Jeremy Corbyn, incorrigible frondeur

Les résultats tombent ; les journalistes se ruent sur lui, caméra à la main ; ébloui par la lumière des flashs, il esquisse une embrassade à destination de ses rivaux. Nous sommes le 12 septembre 2015 ; Jeremy Corbyn vient de remporter une élection qui le porte à la tête du parti travailliste britannique, avec 59,5 % des suffrages exprimés. Mais à l’ombre des projecteurs, la route a été longue.

La beauté est dans la rue

Né dans une famille modeste du sud-ouest de l’Angleterre en 1949, Jeremy Corbyn est, enfant, un élève médiocre au fort caractère. Devenu adolescent, il s’engage à gauche, à l’heure même où le compromis fordiste, qui a dominé l’Occident pendant les Trente Glorieuses, jette ses derniers feux.

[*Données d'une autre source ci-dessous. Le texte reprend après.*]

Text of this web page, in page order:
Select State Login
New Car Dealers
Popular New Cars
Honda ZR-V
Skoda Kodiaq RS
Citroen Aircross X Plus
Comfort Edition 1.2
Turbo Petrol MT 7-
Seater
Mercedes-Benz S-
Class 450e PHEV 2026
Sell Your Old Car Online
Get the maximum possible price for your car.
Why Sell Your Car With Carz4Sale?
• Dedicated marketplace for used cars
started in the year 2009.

Campagne pour le désarmement nucléaire, manifestations contre la guerre au Vietnam… Il est de tous les combats, et incarne, non sans un certain plaisir, cette contradictoire tradition de gauche qui aspire à pacifier les relations internationales par une lutte violente et mondialisée pour les droits ouvriers. A l’occasion de son service militaire, il se rend en Amérique latine, où la révolution cubaine rebat les cartes du jeu politique. Il assiste, fasciné, à l’accession au pouvoir de Salvador Allende au Chili en 1970. De retour à Londres, il y devient représentant syndical, puis rejoint le conseil du borough d’Haringey, dans le nord ouvrier de la City.

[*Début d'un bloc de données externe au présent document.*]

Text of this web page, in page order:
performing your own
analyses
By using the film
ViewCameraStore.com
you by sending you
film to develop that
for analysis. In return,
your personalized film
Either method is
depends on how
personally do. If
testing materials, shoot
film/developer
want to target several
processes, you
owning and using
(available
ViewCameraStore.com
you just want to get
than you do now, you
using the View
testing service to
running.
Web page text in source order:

Il s’agit de sa première expérience de la politique partisane. Elle ne lui réussit guère. Au beau milieu de la guerre froide, il milite pour intégrer des sympathisants trotskistes et marxistes au sein du parti travailliste, dont il incarne la ligne insurrectionnelle, et passe le plus clair de son temps dans la rue, aux côtés des antifas, du mouvement anti-apartheid et de divers activistes. Il apprend à cette occasion la puissance de la mobilisation des masses par des réseaux de terrain. Son engagement lui vaut également de faire l’objet d’une surveillance étroite des services secrets britanniques, qui ont un dossier à son nom du commencement de sa carrière politique jusqu’au début des années 2000[1].

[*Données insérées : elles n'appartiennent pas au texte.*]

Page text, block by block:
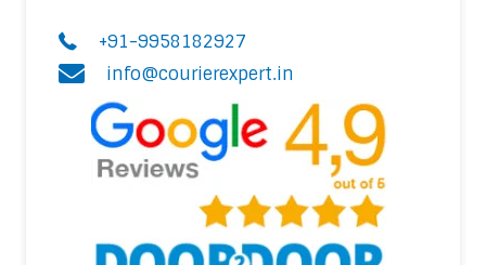
+91-9958182927
info@courierexpert.in

C’est aussi dans la rue qu’il apprend, bien malgré lui, l’amertume de la défaite, ainsi que la résilience face à l’adversité. Jeremy Corbyn assiste, à partir de 1979, à l’effondrement de son univers keynésien et internationaliste ; en 1979, les élections générales portent Margaret Thatcher, la Dame de fer, au pouvoir. Jeremy Corbyn s’oppose à elle en tous points, souvent sans succès ; de ces années, il garde une grande amertume. Il est ainsi aux côtés des mineurs lors des grèves de 1984-1985. Il rencontre à huis clos des membres de Sinn Féin et de l’IRA[2], proteste contre la guerre des Malouines et manque, en 1990, d’aller en prison pour ne pas avoir payé la poll tax, création thatchérienne. Sa rhétorique antilibérale lui permet de se tailler un fief électoral dans le nord de Londres, dans la circonscription d’Islington-nord, qui l’élit député à la Chambre des communes en 1983 ; il sera systématiquement réélu.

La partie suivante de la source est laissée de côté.